=== Section Start ===

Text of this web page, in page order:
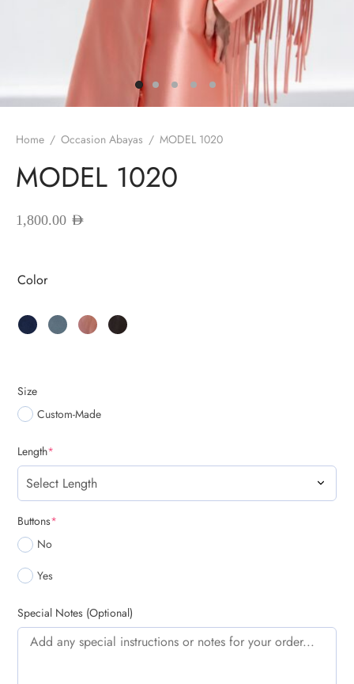
Home / Occasion Abayas / MODEL 1020
MODEL 1020
1,800.00 AED
Color
Size
Custom-Made
Length*
Buttons*
No
Yes
Special Notes (Optional)
Abayas
Abayas
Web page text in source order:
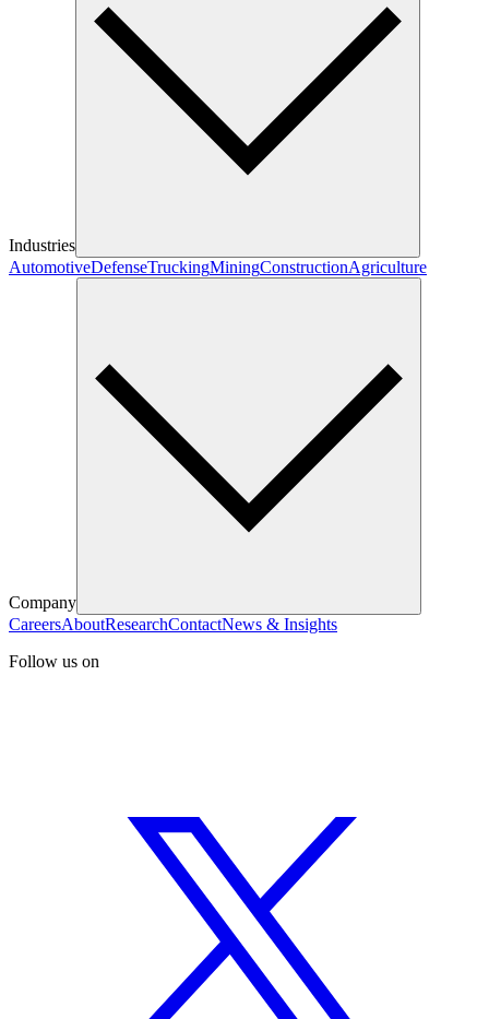
Industries
AutomotiveDefenseTruckingMiningConstructionAgriculture
Company
CareersAboutResearchContactNews & Insights
Follow us on
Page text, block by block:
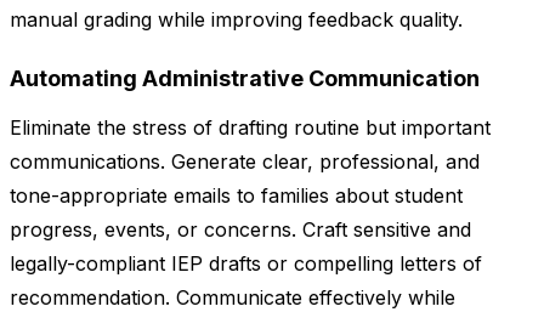
manual grading while improving feedback quality.
Automating Administrative Communication
Eliminate the stress of drafting routine but important
communications. Generate clear, professional, and
tone-appropriate emails to families about student
progress, events, or concerns. Craft sensitive and
legally-compliant IEP drafts or compelling letters of
recommendation. Communicate effectively while

=== Section End ===

GOAL OF THE EXERCISE — Give back the records above word for word, minus any image they hold.

ANSWER AREA —
Text of this web page, in page order:
Home / Occasion Abayas / MODEL 1020
MODEL 1020
1,800.00 AED
Color
Size
Custom-Made
Length*
Buttons*
No
Yes
Special Notes (Optional)
Abayas
Abayas
Web page text in source order:
Industries
AutomotiveDefenseTruckingMiningConstructionAgriculture
Company
CareersAboutResearchContactNews & Insights
Follow us on
Page text, block by block:
manual grading while improving feedback quality.
Automating Administrative Communication
Eliminate the stress of drafting routine but important
communications. Generate clear, professional, and
tone-appropriate emails to families about student
progress, events, or concerns. Craft sensitive and
legally-compliant IEP drafts or compelling letters of
recommendation. Communicate effectively while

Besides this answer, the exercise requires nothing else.